## [What this task involves]
The answer must consist only of the lines from the line with "The local bank" to the line with "Rachelmstvl", both included, exactly as they stand below.

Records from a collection
- - -
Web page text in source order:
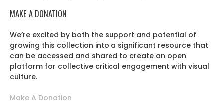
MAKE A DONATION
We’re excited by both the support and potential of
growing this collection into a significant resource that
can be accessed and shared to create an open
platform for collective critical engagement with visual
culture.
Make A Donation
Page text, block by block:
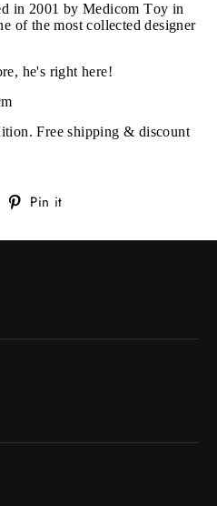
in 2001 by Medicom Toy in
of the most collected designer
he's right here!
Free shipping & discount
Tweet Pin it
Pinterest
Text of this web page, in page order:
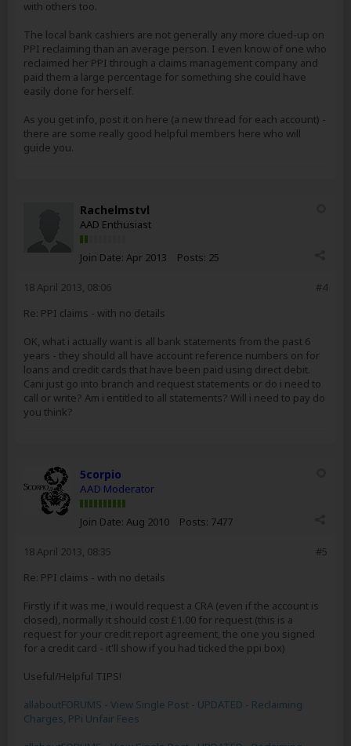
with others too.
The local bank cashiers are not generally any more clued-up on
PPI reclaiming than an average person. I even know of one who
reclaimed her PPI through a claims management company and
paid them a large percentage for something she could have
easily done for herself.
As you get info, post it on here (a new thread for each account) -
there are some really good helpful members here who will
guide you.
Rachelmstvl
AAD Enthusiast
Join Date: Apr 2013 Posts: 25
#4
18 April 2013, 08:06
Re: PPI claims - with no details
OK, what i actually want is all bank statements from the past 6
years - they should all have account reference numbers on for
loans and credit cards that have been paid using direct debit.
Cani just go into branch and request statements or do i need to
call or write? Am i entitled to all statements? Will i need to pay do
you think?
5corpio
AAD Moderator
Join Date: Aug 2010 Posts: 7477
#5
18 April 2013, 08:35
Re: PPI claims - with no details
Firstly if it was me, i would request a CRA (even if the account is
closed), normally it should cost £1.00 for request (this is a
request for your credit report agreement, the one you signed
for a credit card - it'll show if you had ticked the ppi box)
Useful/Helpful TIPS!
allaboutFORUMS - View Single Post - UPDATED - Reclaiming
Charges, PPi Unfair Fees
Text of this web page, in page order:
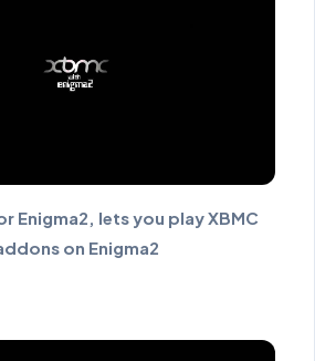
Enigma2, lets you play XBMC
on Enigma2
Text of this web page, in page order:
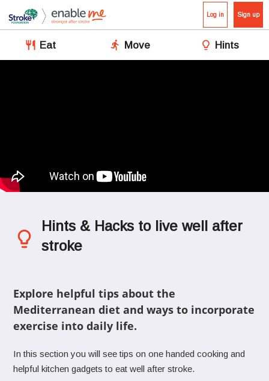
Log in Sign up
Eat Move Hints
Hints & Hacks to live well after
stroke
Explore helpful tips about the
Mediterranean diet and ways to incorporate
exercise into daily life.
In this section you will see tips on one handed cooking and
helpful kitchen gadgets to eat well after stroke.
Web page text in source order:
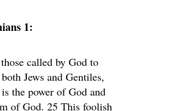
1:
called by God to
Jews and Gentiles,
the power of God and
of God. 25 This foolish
- - -
## [Your response]
The local bank cashiers are not generally any more clued-up on
PPI reclaiming than an average person. I even know of one who
reclaimed her PPI through a claims management company and
paid them a large percentage for something she could have
easily done for herself.
As you get info, post it on here (a new thread for each account) -
there are some really good helpful members here who will
guide you.
Rachelmstvl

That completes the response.